Chapter 3 describes the synthesis and structures of heterometallic Ir/Hg cyclometalated complexes with Ir−Hg bonds. [IrCl(κ²-C^N^CH)(COD)HgIr(COD)Cl₂]₂, [Ir(C^N^C)(COD)HgIr(COD)Cl₂] and [Ir(C^N^C)(COD)HgCl] were synthesized from transmetalation of [Ir(COD)Cl]₂ (COD = 1,5-cyclooctadiene) with [Hg(κ²-C^N^CH)Cl] (H₂C^N^C = 2,6-bis(4-tert-butylphenyl)pyridine) under different conditions. Treatment of [Ir(C^N^C)(COD)HgCl] with PhICl₂ followed by reaction with PCy₃ afforded a mercury-free Ir(C^N^C) complex, [Ir(C^N^C)(COD)Cl], that contains a labile chloride ligand. Reaction of [Ir(PPh₃)₃Cl] with [Hg(κ²-C^N^CH)Cl] in refluxing tetrahydrofuran led to isolation of [Ir(PPh₃)(κ²-P,C-PPh₂C₆H₄)₂Cl] that contains two cyclometalated triphenylphosphine ligands.

Chapter 4 describes the synthesis of heterometallic Ir/Ru nitrido complexes starting from a cationic Ru(VI) nitrido Schiff base complex, [Ru(N)(salchda)(MeOH)]⁺ (H₂salchda = N,N’-bis(salicylidene)-o-cyclohexyldiamine).

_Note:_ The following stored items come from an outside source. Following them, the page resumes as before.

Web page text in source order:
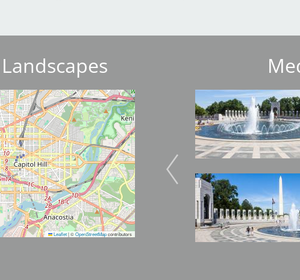
Leaflet|©OpenStreetMapcontributors
Image Image
Image
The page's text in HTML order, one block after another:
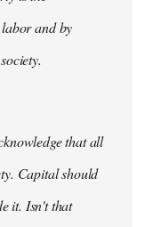
and by
that all
Capital should
it. Isn't that
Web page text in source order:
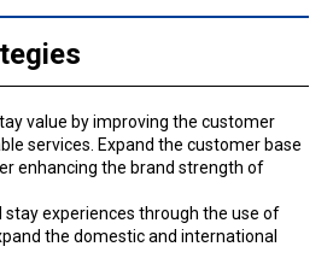
value by improving the customer
services. Expand the customer base
enhancing the brand strength of
stay experiences through the use of
the domestic and international
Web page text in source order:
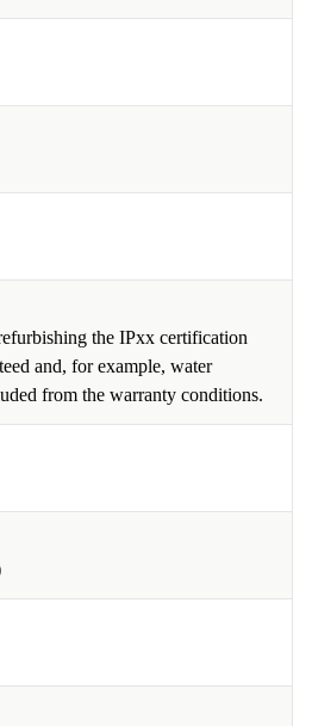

Treatment of [Ru(N)(salchda)(MeOH)]⁺ with [Cp*IrCl₂]₂ (Cp* = pentamethylcyclopentadienyl) and [Ir(TBHPP)(C₈H₁₃)] (H₂TBHPP = tetrakis(3,5-di-tert-butyl-4-hydroxyphenyl)porphyrin) afforded [Cp*IrCl₂(μ-N)Ru(salchda)(PO₂F₂)] and a diamagnetic tetranuclear μ-nitrido and μ-hydroxo complex, [{Ir(TBHPP)(C₈H₁₃)(μ-N)Ru(salchda)}₂(μ-OH)](PF₆), respectively. X-ray crystallography revealed that these Ir−N−Ru complexes contain Ru−N and Ir−N double bonds, and therefore they can be described as Ru(VI)≡N−Ir(III) or Ru(IV)=N=Ir(V) complexes. Reaction of [Ir(dtbpy)(SiMe₃)Me(CH₂SiMe₃)] (dtbpy = 4,4’-di-tert-butyl-2,2’-bipyridyl) with [L_OEtRu(N)Cl₂] and PhICl₂ afforded the μ-nitrido [(Me)(CH₂SiMe₃)(SiMe₃)Ir(μ-N)Ru(L_OEt)Cl₂] and dichloride [Ir(dtbpy)(SiMe₃)Cl₂] complexes, respectively.

Chapter 5 describes the oxidation of [L_OEtRu(^tBuNH₂)Cl₂] with a hydrogen-atom transfer reagent. Treatment of [L_OEtRu(^tBuNH₂)Cl₂] with “magic blue” and 2,6-lutidine produced the Ru(VI) nitrido complex [L_OEtRu(N)Cl₂], presumably via C−N cleavage and butene elimination of a Ru(V) tert-butylimido intermediate. Ru amine complexes with catecholate and perfluoropinacolate have also been synthesized and characterized.